_Task statement_: From the first entry to the last, repeat them all exactly.

=== Extracted records ===

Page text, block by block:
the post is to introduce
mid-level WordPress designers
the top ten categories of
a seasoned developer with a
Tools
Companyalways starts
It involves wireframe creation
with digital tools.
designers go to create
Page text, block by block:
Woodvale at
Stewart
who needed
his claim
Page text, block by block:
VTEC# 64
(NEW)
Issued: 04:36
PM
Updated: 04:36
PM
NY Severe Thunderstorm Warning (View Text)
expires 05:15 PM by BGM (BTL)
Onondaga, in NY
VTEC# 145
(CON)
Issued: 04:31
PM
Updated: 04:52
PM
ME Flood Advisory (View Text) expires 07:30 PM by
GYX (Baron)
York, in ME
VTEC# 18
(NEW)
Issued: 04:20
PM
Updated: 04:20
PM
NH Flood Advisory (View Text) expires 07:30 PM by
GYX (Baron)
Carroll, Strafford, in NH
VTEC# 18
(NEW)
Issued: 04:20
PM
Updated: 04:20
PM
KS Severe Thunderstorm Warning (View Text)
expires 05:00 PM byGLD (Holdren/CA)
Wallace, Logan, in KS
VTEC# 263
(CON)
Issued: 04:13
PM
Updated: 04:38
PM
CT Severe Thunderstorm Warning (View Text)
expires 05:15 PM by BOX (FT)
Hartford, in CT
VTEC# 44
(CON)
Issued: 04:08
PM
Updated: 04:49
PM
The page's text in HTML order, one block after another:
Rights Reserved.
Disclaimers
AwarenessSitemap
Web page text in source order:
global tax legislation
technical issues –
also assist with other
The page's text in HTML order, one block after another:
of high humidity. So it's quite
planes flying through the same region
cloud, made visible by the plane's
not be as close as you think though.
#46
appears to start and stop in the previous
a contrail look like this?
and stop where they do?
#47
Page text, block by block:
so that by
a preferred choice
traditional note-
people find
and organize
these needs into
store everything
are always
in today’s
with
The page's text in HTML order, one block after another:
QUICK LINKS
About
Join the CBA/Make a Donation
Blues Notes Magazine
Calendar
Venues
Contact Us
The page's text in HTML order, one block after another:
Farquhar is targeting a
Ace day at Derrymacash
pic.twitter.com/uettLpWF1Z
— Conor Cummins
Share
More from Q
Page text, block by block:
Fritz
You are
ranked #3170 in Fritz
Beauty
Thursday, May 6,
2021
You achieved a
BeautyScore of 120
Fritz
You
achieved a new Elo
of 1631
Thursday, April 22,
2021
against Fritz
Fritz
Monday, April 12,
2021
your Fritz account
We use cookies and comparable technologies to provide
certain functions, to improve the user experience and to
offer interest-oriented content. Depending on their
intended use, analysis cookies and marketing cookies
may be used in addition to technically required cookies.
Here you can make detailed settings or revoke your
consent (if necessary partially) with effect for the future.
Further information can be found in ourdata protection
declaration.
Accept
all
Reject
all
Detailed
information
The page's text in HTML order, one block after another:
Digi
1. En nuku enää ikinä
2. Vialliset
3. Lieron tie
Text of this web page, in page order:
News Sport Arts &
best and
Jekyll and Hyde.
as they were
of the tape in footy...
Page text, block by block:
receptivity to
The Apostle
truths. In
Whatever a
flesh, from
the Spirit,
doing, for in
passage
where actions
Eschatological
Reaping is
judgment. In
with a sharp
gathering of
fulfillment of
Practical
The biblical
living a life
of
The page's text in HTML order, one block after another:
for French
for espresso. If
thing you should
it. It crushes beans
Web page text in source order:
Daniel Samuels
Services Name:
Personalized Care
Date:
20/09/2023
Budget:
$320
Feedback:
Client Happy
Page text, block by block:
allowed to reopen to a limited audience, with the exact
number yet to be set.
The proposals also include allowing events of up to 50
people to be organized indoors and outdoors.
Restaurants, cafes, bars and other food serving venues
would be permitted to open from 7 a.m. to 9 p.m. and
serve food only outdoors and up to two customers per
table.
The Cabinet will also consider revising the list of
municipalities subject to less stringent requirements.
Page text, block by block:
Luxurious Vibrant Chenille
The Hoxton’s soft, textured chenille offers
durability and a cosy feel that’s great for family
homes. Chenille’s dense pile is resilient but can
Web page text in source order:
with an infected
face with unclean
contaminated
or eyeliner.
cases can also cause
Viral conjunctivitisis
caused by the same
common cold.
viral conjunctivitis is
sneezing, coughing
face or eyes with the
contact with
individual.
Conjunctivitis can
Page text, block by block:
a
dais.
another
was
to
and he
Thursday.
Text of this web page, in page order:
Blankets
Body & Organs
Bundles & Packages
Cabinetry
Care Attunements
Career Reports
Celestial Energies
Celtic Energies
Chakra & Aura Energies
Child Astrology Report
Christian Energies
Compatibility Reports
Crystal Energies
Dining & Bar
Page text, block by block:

===

_Task solution_:
Page text, block by block:
the post is to introduce
mid-level WordPress designers
the top ten categories of
a seasoned developer with a
Tools
Companyalways starts
It involves wireframe creation
with digital tools.
designers go to create
Page text, block by block:
Woodvale at
Stewart
who needed
his claim
Page text, block by block:
VTEC# 64
(NEW)
Issued: 04:36
PM
Updated: 04:36
PM
NY Severe Thunderstorm Warning (View Text)
expires 05:15 PM by BGM (BTL)
Onondaga, in NY
VTEC# 145
(CON)
Issued: 04:31
PM
Updated: 04:52
PM
ME Flood Advisory (View Text) expires 07:30 PM by
GYX (Baron)
York, in ME
VTEC# 18
(NEW)
Issued: 04:20
PM
Updated: 04:20
PM
NH Flood Advisory (View Text) expires 07:30 PM by
GYX (Baron)
Carroll, Strafford, in NH
VTEC# 18
(NEW)
Issued: 04:20
PM
Updated: 04:20
PM
KS Severe Thunderstorm Warning (View Text)
expires 05:00 PM byGLD (Holdren/CA)
Wallace, Logan, in KS
VTEC# 263
(CON)
Issued: 04:13
PM
Updated: 04:38
PM
CT Severe Thunderstorm Warning (View Text)
expires 05:15 PM by BOX (FT)
Hartford, in CT
VTEC# 44
(CON)
Issued: 04:08
PM
Updated: 04:49
PM
The page's text in HTML order, one block after another:
Rights Reserved.
Disclaimers
AwarenessSitemap
Web page text in source order:
global tax legislation
technical issues –
also assist with other
The page's text in HTML order, one block after another:
of high humidity. So it's quite
planes flying through the same region
cloud, made visible by the plane's
not be as close as you think though.
#46
appears to start and stop in the previous
a contrail look like this?
and stop where they do?
#47
Page text, block by block:
so that by
a preferred choice
traditional note-
people find
and organize
these needs into
store everything
are always
in today’s
with
The page's text in HTML order, one block after another:
QUICK LINKS
About
Join the CBA/Make a Donation
Blues Notes Magazine
Calendar
Venues
Contact Us
The page's text in HTML order, one block after another:
Farquhar is targeting a
Ace day at Derrymacash
pic.twitter.com/uettLpWF1Z
— Conor Cummins
Share
More from Q
Page text, block by block:
Fritz
You are
ranked #3170 in Fritz
Beauty
Thursday, May 6,
2021
You achieved a
BeautyScore of 120
Fritz
You
achieved a new Elo
of 1631
Thursday, April 22,
2021
against Fritz
Fritz
Monday, April 12,
2021
your Fritz account
We use cookies and comparable technologies to provide
certain functions, to improve the user experience and to
offer interest-oriented content. Depending on their
intended use, analysis cookies and marketing cookies
may be used in addition to technically required cookies.
Here you can make detailed settings or revoke your
consent (if necessary partially) with effect for the future.
Further information can be found in ourdata protection
declaration.
Accept
all
Reject
all
Detailed
information
The page's text in HTML order, one block after another:
Digi
1. En nuku enää ikinä
2. Vialliset
3. Lieron tie
Text of this web page, in page order:
News Sport Arts &
best and
Jekyll and Hyde.
as they were
of the tape in footy...
Page text, block by block:
receptivity to
The Apostle
truths. In
Whatever a
flesh, from
the Spirit,
doing, for in
passage
where actions
Eschatological
Reaping is
judgment. In
with a sharp
gathering of
fulfillment of
Practical
The biblical
living a life
of
The page's text in HTML order, one block after another:
for French
for espresso. If
thing you should
it. It crushes beans
Web page text in source order:
Daniel Samuels
Services Name:
Personalized Care
Date:
20/09/2023
Budget:
$320
Feedback:
Client Happy
Page text, block by block:
allowed to reopen to a limited audience, with the exact
number yet to be set.
The proposals also include allowing events of up to 50
people to be organized indoors and outdoors.
Restaurants, cafes, bars and other food serving venues
would be permitted to open from 7 a.m. to 9 p.m. and
serve food only outdoors and up to two customers per
table.
The Cabinet will also consider revising the list of
municipalities subject to less stringent requirements.
Page text, block by block:
Luxurious Vibrant Chenille
The Hoxton’s soft, textured chenille offers
durability and a cosy feel that’s great for family
homes. Chenille’s dense pile is resilient but can
Web page text in source order:
with an infected
face with unclean
contaminated
or eyeliner.
cases can also cause
Viral conjunctivitisis
caused by the same
common cold.
viral conjunctivitis is
sneezing, coughing
face or eyes with the
contact with
individual.
Conjunctivitis can
Page text, block by block:
a
dais.
another
was
to
and he
Thursday.
Text of this web page, in page order:
Blankets
Body & Organs
Bundles & Packages
Cabinetry
Care Attunements
Career Reports
Celestial Energies
Celtic Energies
Chakra & Aura Energies
Child Astrology Report
Christian Energies
Compatibility Reports
Crystal Energies
Dining & Bar
Page text, block by block:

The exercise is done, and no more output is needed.